TRY IT: Only lines containing "GUARDS" belong in the answer, each copied from the entries below.

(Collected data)
□ □ □

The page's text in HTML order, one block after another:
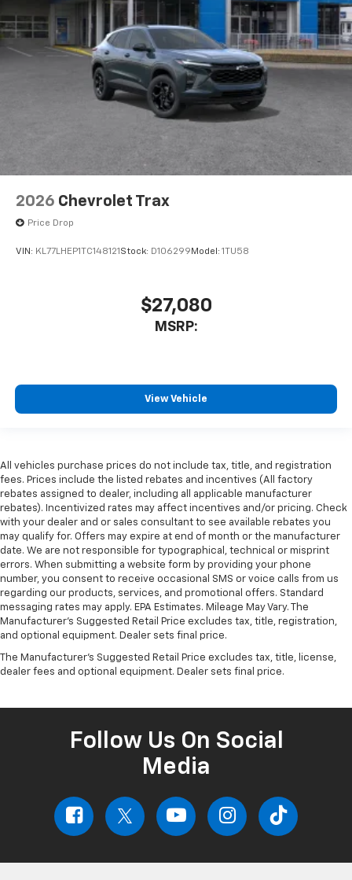
2026 Chevrolet Trax
Price Drop
VIN: KL77LHEP1TC148121 Stock: D106299 Model: 1TU58
$27,080
MSRP:
View Vehicle
All vehicles purchase prices do not include tax, title, and registration
fees. Prices include the listed rebates and incentives (All factory
rebates assigned to dealer, including all applicable manufacturer
rebates). Incentivized rates may affect incentives and/or pricing. Check
with your dealer and or sales consultant to see available rebates you
may qualify for. Offers may expire at end of month or the manufacturer
date. We are not responsible for typographical, technical or misprint
errors. When submitting a website form by providing your phone
number, you consent to receive occasional SMS or voice calls from us
regarding our products, services, and promotional offers. Standard
messaging rates may apply. EPA Estimates. Mileage May Vary. The
Manufacturer's Suggested Retail Price excludes tax, title, registration,
and optional equipment. Dealer sets final price.
The Manufacturer's Suggested Retail Price excludes tax, title, license,
dealer fees and optional equipment. Dealer sets final price.
Follow Us On Social
Media
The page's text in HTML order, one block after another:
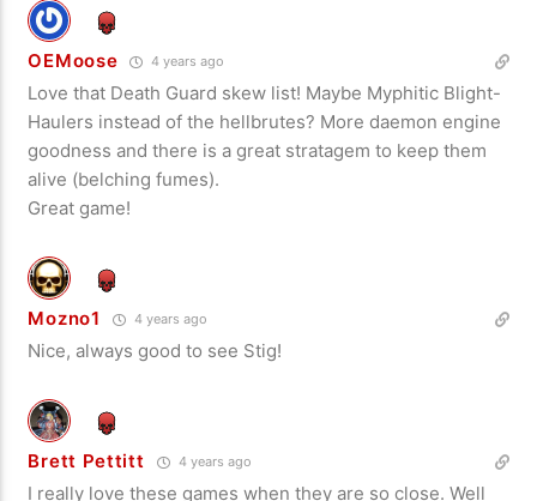
OEMoose 4 years ago
Love that Death Guard skew list! Maybe Myphitic Blight-
Haulers instead of the hellbrutes? More daemon engine
goodness and there is a great stratagem to keep them
alive (belching fumes).
Great game!
Mozno1 4 years ago
Nice, always good to see Stig!
Brett Pettitt 4 years ago
I really love these games when they are so close. Well
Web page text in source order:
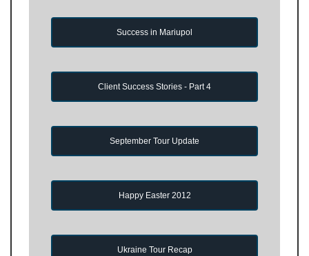
Success in Mariupol
Client Success Stories - Part 4
September Tour Update
Happy Easter 2012
Ukraine Tour Recap
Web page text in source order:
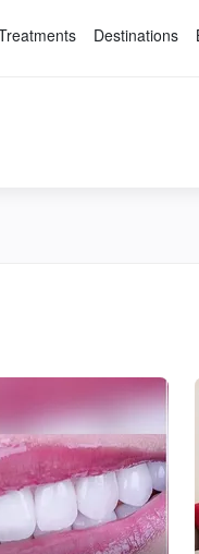
Destinations
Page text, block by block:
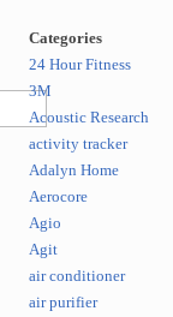
Categories
24 Hour Fitness
3M
Acoustic Research
activity tracker
Adalyn Home
Aerocore
Agio
Agit
air conditioner
air purifier
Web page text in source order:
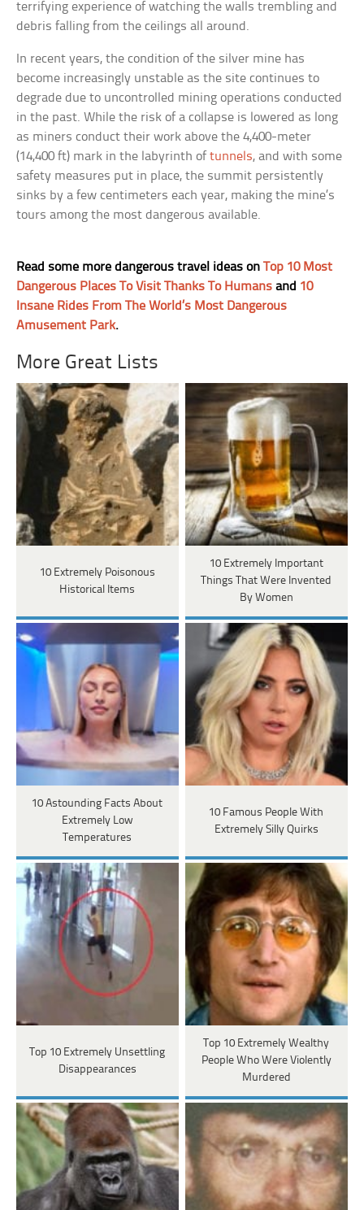
terrifying experience of watching the walls trembling and
debris falling from the ceilings all around.
In recent years, the condition of the silver mine has
become increasingly unstable as the site continues to
degrade due to uncontrolled mining operations conducted
in the past. While the risk of a collapse is lowered as long
as miners conduct their work above the 4,400-meter
(14,400 ft) mark in the labyrinth oftunnels, and with some
safety measures put in place, the summit persistently
sinks by a few centimeters each year, making the mine’s
tours among the most dangerous available.
Read some more dangerous travel ideas onTop 10 Most
Dangerous Places To Visit Thanks To Humans and 10
Insane Rides From The World’s Most Dangerous
Amusement Park.
More Great Lists
10 Extremely Poisonous
Historical Items
10 Extremely Important
Things That Were Invented
By Women
10 Astounding Facts About
Extremely Low
Temperatures
10 Famous People With
Extremely Silly Quirks
Top 10 Extremely Unsettling
Disappearances
Top 10 Extremely Wealthy
People Who Were Violently
Murdered
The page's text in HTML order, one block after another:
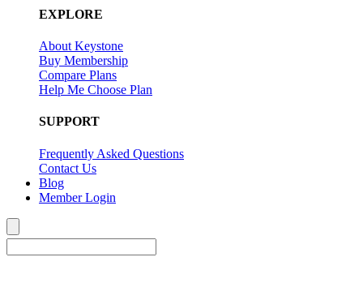
EXPLORE
About Keystone
Buy Membership
Compare Plans
Help Me Choose Plan
SUPPORT
Frequently Asked Questions
Contact Us
Blog
Member Login
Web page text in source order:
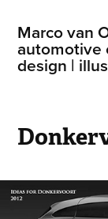
Marco van
automotive
design |
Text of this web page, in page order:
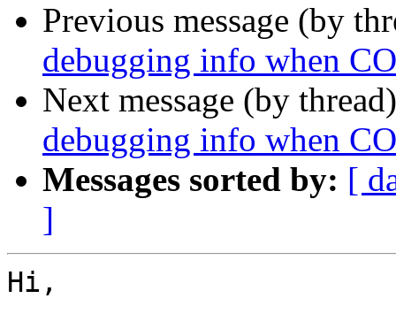
Previous message (by
debugging info when
Next message (by
debugging info when
Messages sorted by: [
]
Hi,
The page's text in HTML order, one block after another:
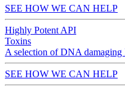
SEE HOW WE CAN HELP
Highly Potent API
Toxins
A selection of DNA damaging
SEE HOW WE CAN HELP
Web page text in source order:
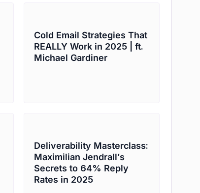
Cold Email Strategies That
REALLY Work in 2025 | ft.
Michael Gardiner
Deliverability Masterclass:
Maximilian Jendrall’s
Secrets to 64% Reply
Rates in 2025
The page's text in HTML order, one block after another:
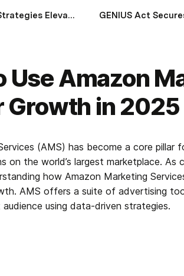
Smart AI Strategies Elevating Wealth Management in Gulf Economies
Use Amazon
Growth in 2025
(AMS) has become a core pillar
on the world’s largest marketplace. As
how Amazon Marketing
AMS offers a suite of advertising
using data-driven strategies.
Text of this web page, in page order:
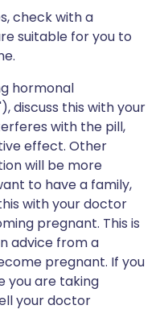
check with a
suitable for you to
hormonal
discuss this with your
with the pill,
effect. Other
will be more
to have a family,
with your doctor
pregnant. This is
advice from a
pregnant. If you
you are taking
your doctor
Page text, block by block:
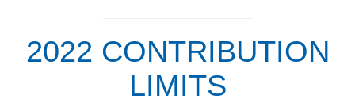
2022 CONTRIBUTION
LIMITS
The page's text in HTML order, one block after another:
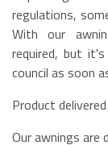
regulations,
With our
required, but
council as soon
Product
Our awnings are
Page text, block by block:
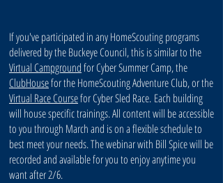
If you've participated in any HomeScouting programs
delivered by the Buckeye Council, this is similar to the
Virtual Campgroundfor Cyber Summer Camp, the
ClubHousefor the HomeScouting Adventure Club, or the
Virtual Race Coursefor Cyber Sled Race. Each building
will house specific trainings. All content will be accessible
to you through March and is on a flexible schedule to
best meet your needs. The webinar with Bill Spice will be
recorded and available for you to enjoy anytime you
want after 2/6.
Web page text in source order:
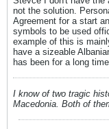
not the solution.
Agreement for a start
symbols to be used
example of this is
have a sizeable
has been for a long time.
I know of two tragic
Macedonia. Both of
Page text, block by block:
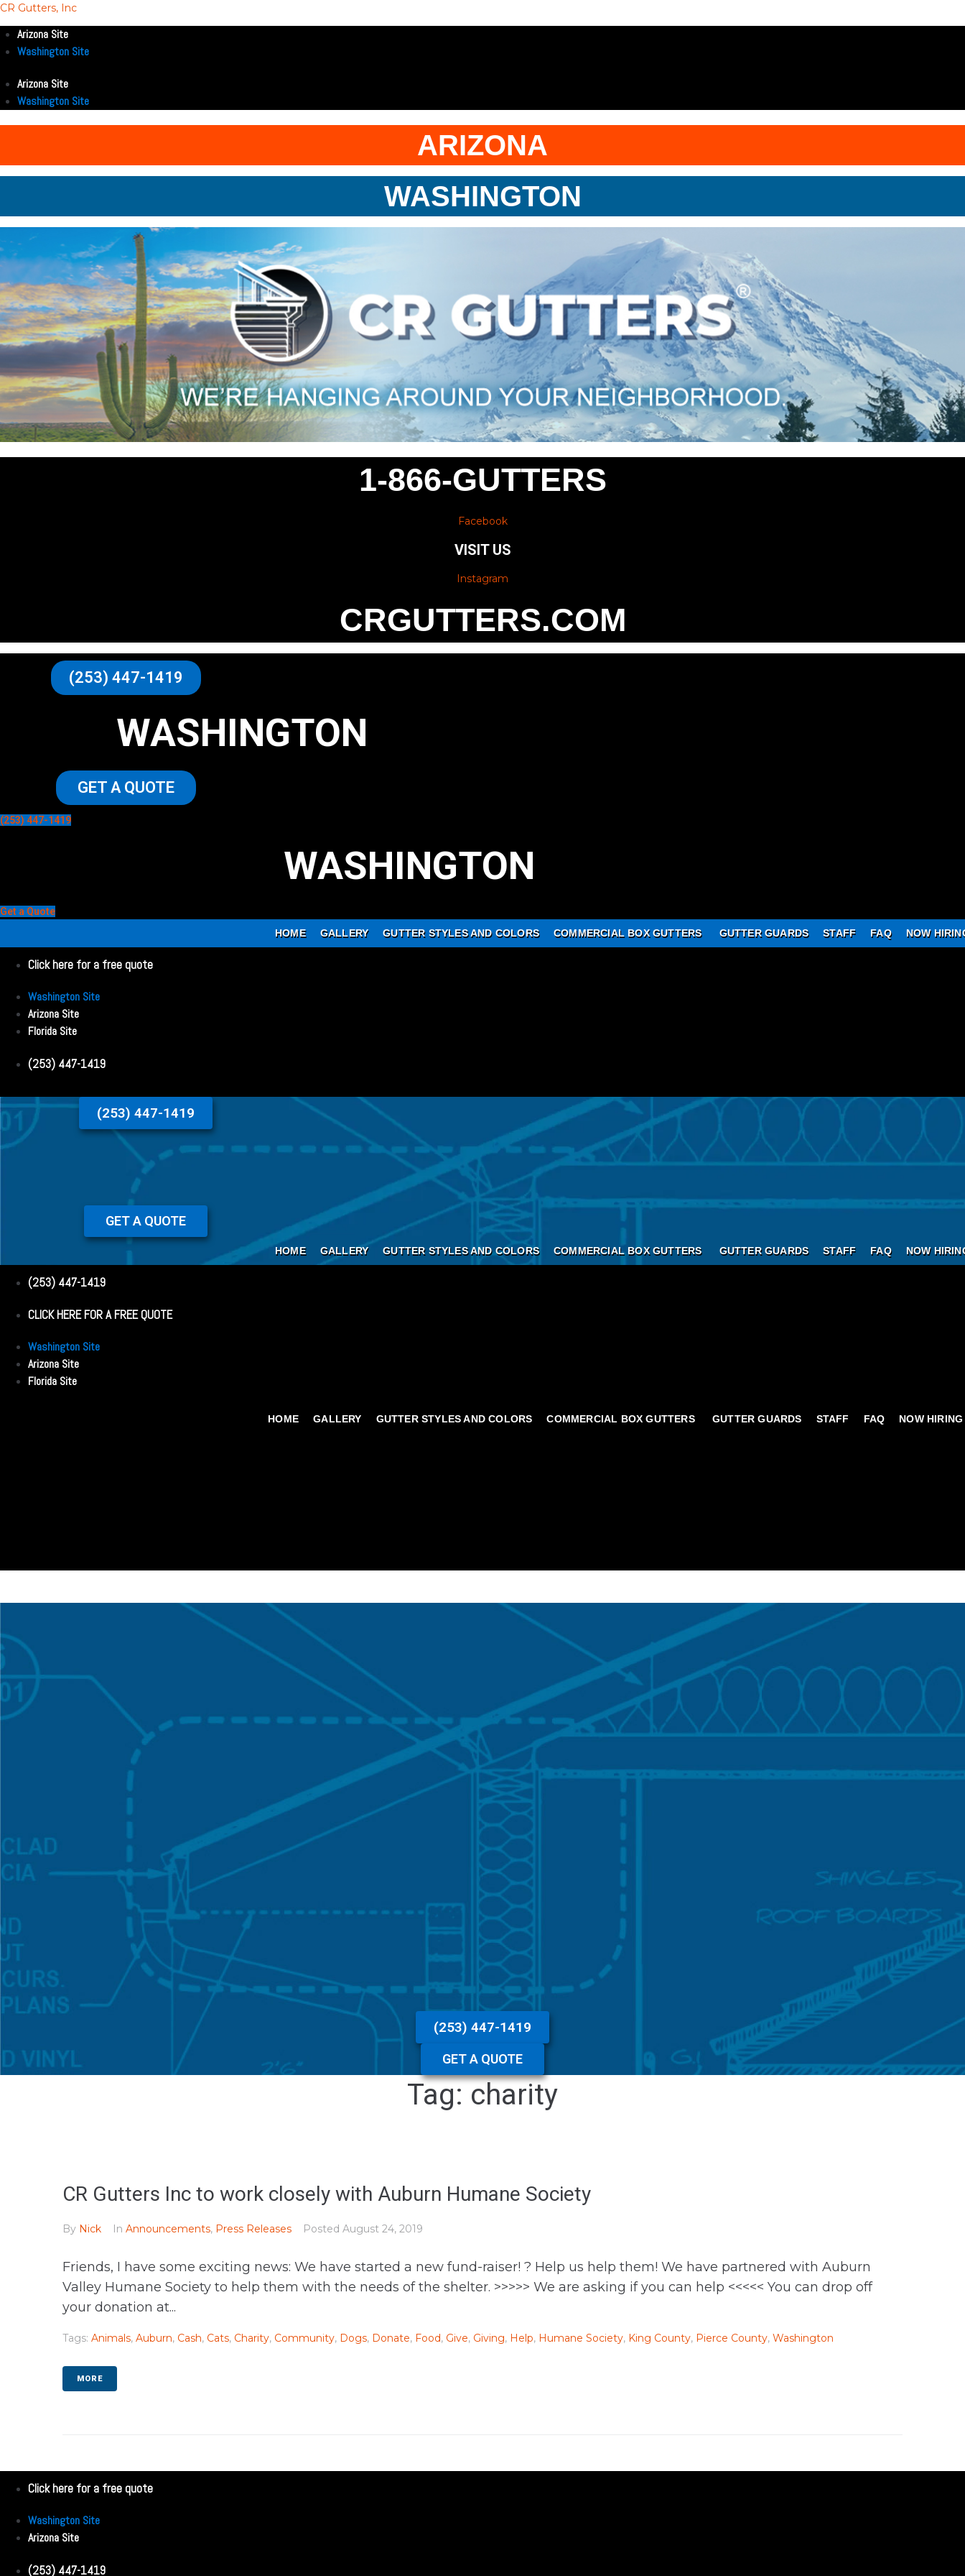
CR Gutters, Inc
Arizona Site
Washington Site
Arizona Site
Washington Site
ARIZONA
WASHINGTON
1-866-GUTTERS
Facebook
VISIT US
Instagram
CRGUTTERS.COM
(253) 447-1419
WASHINGTON
GET A QUOTE
(253) 447-1419
WASHINGTON
Get a Quote
HOME
GALLERY GUTTER STYLES AND COLORS COMMERCIAL BOX GUTTERS GUTTER GUARDS STAFF FAQ NOW
Click here for a free quote
Washington Site
Arizona Site
Florida Site
(253) 447-1419
(253) 447-1419
GET A QUOTE
HOME GALLERY GUTTER STYLES AND COLORS COMMERCIAL BOX GUTTERS GUTTER GUARDS STAFF FAQ NOW
(253) 447-1419
CLICK HERE FOR A FREE QUOTE
Washington Site
Arizona Site
Florida Site
HOME GALLERY GUTTER STYLES AND COLORS COMMERCIAL BOX GUTTERS GUTTER GUARDS STAFF FAQ NOW HIRING
(253) 447-1419
GET A QUOTE
Tag: charity
CR Gutters Inc to work closely with Auburn Humane Society
By Nick In Announcements, Press Releases Posted August 24, 2019
Friends, I have some exciting news: We have started a new fund-raiser! ? Help us help them! We have partnered with Auburn
Valley Humane Society to help them with the needs of the shelter. >>>>> We are asking if you can help <<<<< You can drop off
your donation at...
Tags: Animals, Auburn, Cash, Cats, Charity, Community, Dogs, Donate, Food, Give, Giving, Help, Humane Society, King County, Pierce County, Washington
MORE
Click here for a free quote
Washington Site
Arizona Site
(253) 447-1419

□ □ □

ANSWER AREA:
GALLERY GUTTER STYLES AND COLORS COMMERCIAL BOX GUTTERS GUTTER GUARDS STAFF FAQ NOW
HOME GALLERY GUTTER STYLES AND COLORS COMMERCIAL BOX GUTTERS GUTTER GUARDS STAFF FAQ NOW
HOME GALLERY GUTTER STYLES AND COLORS COMMERCIAL BOX GUTTERS GUTTER GUARDS STAFF FAQ NOW HIRING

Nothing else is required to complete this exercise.